As much as I enjoyed the original Spellforce, I must admit it had its share of problems. The interface was clunky, unit and building acquisition was overly complicated, and the need to juggle 6 or 7 different resources was just plain silly. When coupled with some downright terrible voice acting, questionable AI and pathfinding, and a graphics engine that just seemed to sputter along at times, Spellforce never got a chance to really shine. So when JoWood sent along their latest playable build of Spellforce 2: Shadow Wars, I was quite interested to see how things improved while still maintaining the delicate RPG/RTS balance.
The first thing I noticed upon firing up Spellforce 2 was the graphical improvement. In short, it looks great. The terrain looks fantastic, the units are detailed and full of animation, and the entire world has a soft, almost dreamy quality that really fits the atmosphere of the game. All this graphical grandeur comes at a price, as my aging system had a difficult time keeping up at critical points in the action. However, looks aren’t everything, so I just cranked down the detail a bit and dived into the action.
Although Spellforce 2 feels quite similar to the original title, much of the over-complex clunkiness has been trimmed. Players are once again placed in charge of an almost-immortal Avatar, although the Rune Warrior avatars have been replaced by “Shaikan”, a race imbued with dragon blood. Once again the missions alternate between RPG-ish scenarios and full-blown RTS swedges. The controls have been polished a bit as well, especially on the RTS side of things. Several common RTS conventions have been added to the Spellforce world, quelling one of my big complaints from the original. Thankfully, Spellforce 2 keeps the “Click’n’Fight” system, which was one of the high points of the series. Once focused on an enemy, several quick action buttons appear under the Avatar and any Heroes on the field, allowing for efficient unleashing of various powers and spells. This system makes the myriad different special abilities easily manageable, and I often wonder why other RTS games aren’t adopting this mechanic.
The controls aren’t the only thing receiving an upgrade in Spellforce 2. The unit and building system has also been revamped, cleaning up a lot of unnecessary complexity. The Rune and Blueprint systems have been axed, meaning that units and buildings are available without scouring the maps to find them. There are also fewer choices when it comes to units and buildings, but it’s still too early to decide how I feel about this. Spellforce 2 does introduce flying units, adding another level to the battlefield and another level of strategy. In the building of all these units, Spellforce 2 thankfully reduced the number of resources required by half. While it was thematically interesting that each race require a different mix of 7 or so materials to build their armies, it was just overcomplicated in the execution.

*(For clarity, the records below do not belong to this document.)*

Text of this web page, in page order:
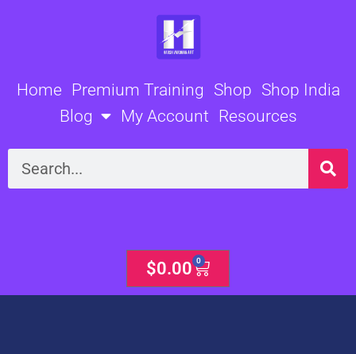
Home Premium Training Shop Shop India
Blog
My Account Resources
Search
$0.00 0
Cart
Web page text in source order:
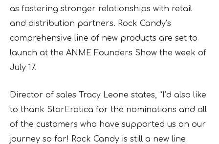
as fostering stronger relationships with retail
and distribution partners. Rock Candy’s
comprehensive line of new products are set to
launch at the ANME Founders Show the week of
July 17.
Director of sales Tracy Leone states, “I’d also like
to thank StorErotica for the nominations and all
of the customers who have supported us on our
journey so far! Rock Candy is still a new line
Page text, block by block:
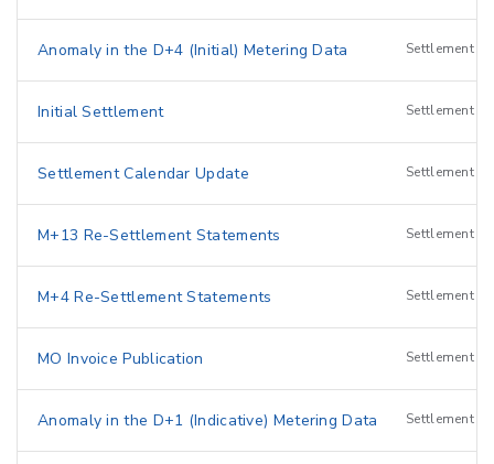
Anomaly in the D+4 (Initial) Metering Data Settlement
Initial Settlement Settlement
Settlement Calendar Update Settlement
M+13 Re-Settlement Statements Settlement
M+4 Re-Settlement Statements Settlement
MO Invoice Publication Settlement
Anomaly in the D+1 (Indicative) Metering Data Settlement
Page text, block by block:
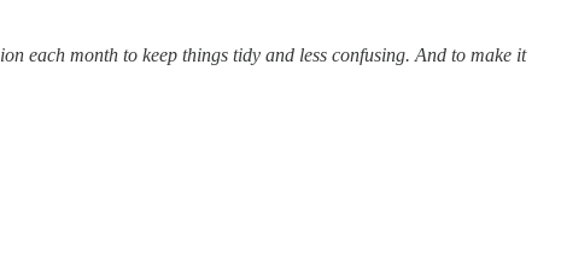
each month to keep things tidy and less confusing. And to make it
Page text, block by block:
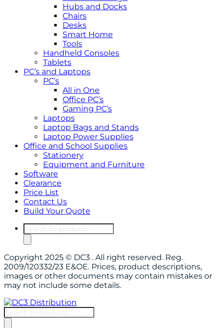
Hubs and Docks
Chairs
Desks
Smart Home
Tools
Handheld Consoles
Tablets
PC’s and Laptops
PC’s
All in One
Office PC’s
Gaming PC’s
Laptops
Laptop Bags and Stands
Laptop Power Supplies
Office and School Supplies
Stationery
Equipment and Furniture
Software
Clearance
Price List
Contact Us
Build Your Quote
Products
search
Copyright 2025 © DC3 . All right reserved. Reg.
2009/120332/23 E&OE. Prices, product descriptions,
images or other documents may contain mistakes or
may not include some details.
Products
search
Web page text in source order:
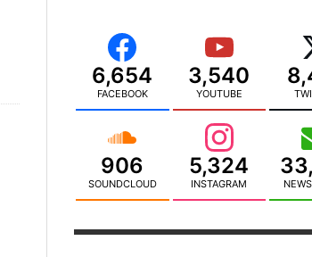
6,654
FACEBOOK
3,540
YOUTUBE
906
SOUNDCLOUD
5,324
INSTAGRAM
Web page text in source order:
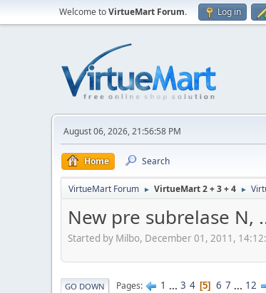
Welcome toVirtueMart Forum. Log in
August 06, 2026, 21:56:58 PM
Home Search
VirtueMart Forum ► VirtueMart 2 + 3 + 4 ►
New pre subrelase N,
Started by Milbo, December 01, 2011,
GO DOWN Pages 1 ... 3 4 5 6 7 ... 12
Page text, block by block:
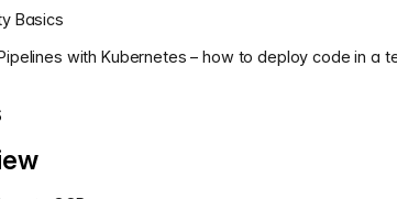
Basics
with Kubernetes – how to deploy code in a
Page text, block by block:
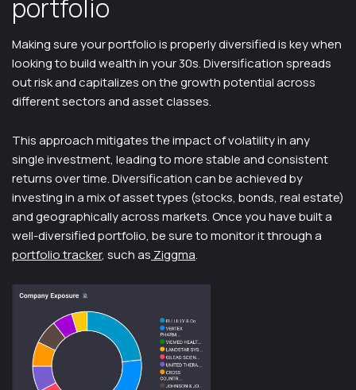
portfolio
Making sure your portfolio is properly diversified is key when
looking to build wealth in your 30s. Diversification spreads
out risk and capitalizes on the growth potential across
different sectors and asset classes.
This approach mitigates the impact of volatility in any
single investment, leading to more stable and consistent
returns over time. Diversification can be achieved by
investing in a mix of asset types (stocks, bonds, real estate)
and geographically across markets. Once you have built a
well-diversified portfolio, be sure to monitor it through a
portfolio tracker, such as Ziggma.
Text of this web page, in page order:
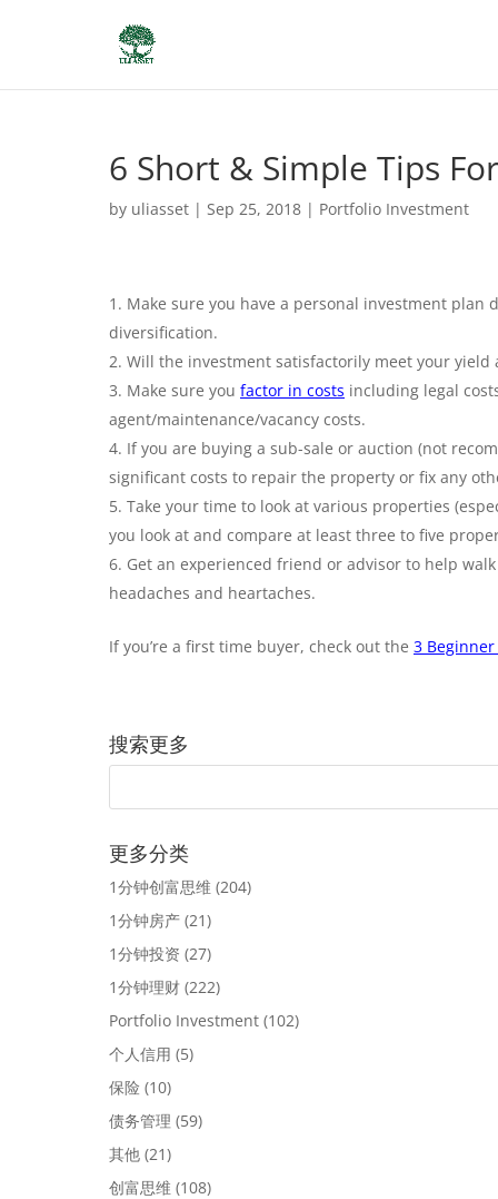
6 Short & Simple Tips
by uliasset | Sep 25, 2018 | Portfolio Investment
Make sure you have a personal investment
diversification.
Will the investment satisfactorily meet your yield
Make sure you factor in costs including legal
agent/maintenance/vacancy costs.
If you are buying a sub-sale or auction (not
significant costs to repair the property or fix any
Take your time to look at various properties
you look at and compare at least three to five
Get an experienced friend or advisor to help
headaches and heartaches.
If you’re a first time buyer, check out the 3
搜索更多
更多分类
1分钟创富思维 (204)
1分钟房产 (21)
1分钟投资 (27)
1分钟理财 (222)
Portfolio Investment (102)
个人信用 (5)
保险 (10)
债务管理 (59)
其他 (21)
创富思维 (108)
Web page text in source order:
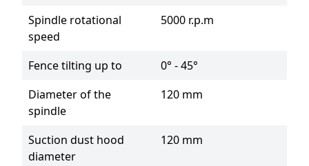
Spindle rotational
speed
5000 r.p.m
Fence tilting up to
0° - 45°
Diameter of the
spindle
120 mm
Suction dust hood
diameter
120 mm

The Avatar’s upgrading system has also been streamlined this time around. Rather than choosing from several different schools and specialties, ability points gained from increasing in level are now spent in a simple ability tree. One tree is dedicated to combat, the other to magic. Players are free to mix and match from these two branching paths, but it looks like focusing in a particular theme will be most beneficial. From the looks of things, this simplified tree system won’t reduce the customizability of the characters in any way, it will just make things a bit more straightforward.